[[ Data for processing, beginning ]]
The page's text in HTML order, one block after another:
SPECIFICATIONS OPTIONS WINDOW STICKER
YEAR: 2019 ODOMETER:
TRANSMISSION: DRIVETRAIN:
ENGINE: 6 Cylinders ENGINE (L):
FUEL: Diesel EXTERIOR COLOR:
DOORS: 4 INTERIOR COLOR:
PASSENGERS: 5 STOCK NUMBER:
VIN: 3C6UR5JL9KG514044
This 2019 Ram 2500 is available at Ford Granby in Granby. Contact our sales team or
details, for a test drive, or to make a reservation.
[[ Data for processing, end ]]
[[ Data for processing, beginning ]]
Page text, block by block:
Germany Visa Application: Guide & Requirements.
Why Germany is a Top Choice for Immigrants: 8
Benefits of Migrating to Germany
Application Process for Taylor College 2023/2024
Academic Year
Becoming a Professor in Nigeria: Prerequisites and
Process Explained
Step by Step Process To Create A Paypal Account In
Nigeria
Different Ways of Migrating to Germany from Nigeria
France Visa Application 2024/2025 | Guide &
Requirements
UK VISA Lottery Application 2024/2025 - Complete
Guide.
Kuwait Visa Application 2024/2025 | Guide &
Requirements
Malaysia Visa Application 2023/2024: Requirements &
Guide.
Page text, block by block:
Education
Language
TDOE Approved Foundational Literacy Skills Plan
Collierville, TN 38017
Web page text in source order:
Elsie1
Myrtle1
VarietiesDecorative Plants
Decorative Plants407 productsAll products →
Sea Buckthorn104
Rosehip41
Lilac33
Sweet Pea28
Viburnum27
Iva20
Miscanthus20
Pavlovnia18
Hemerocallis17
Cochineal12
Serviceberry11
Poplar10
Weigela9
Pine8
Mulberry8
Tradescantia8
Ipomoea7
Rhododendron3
[[ Data for processing, end ]]
[[ Data for processing, beginning ]]
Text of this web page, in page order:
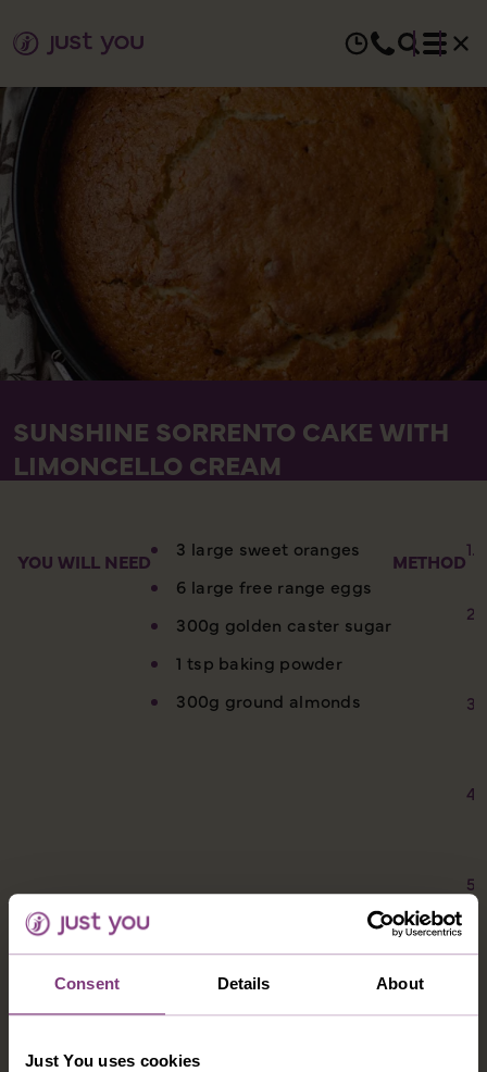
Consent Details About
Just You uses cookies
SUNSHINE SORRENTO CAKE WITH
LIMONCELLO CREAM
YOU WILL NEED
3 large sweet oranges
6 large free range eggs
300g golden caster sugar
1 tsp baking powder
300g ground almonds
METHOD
[[ Data for processing, end ]]
■ What the task requires
The line above containing "SPECIFICATIONS OPTIONS WINDOW STICKER", the line containing "details, for a", and every line between them are to be transcribed exactly; no other line is wanted.

■ Result below
SPECIFICATIONS OPTIONS WINDOW STICKER
YEAR: 2019 ODOMETER:
TRANSMISSION: DRIVETRAIN:
ENGINE: 6 Cylinders ENGINE (L):
FUEL: Diesel EXTERIOR COLOR:
DOORS: 4 INTERIOR COLOR:
PASSENGERS: 5 STOCK NUMBER:
VIN: 3C6UR5JL9KG514044
This 2019 Ram 2500 is available at Ford Granby in Granby. Contact our sales team or
details, for a test drive, or to make a reservation.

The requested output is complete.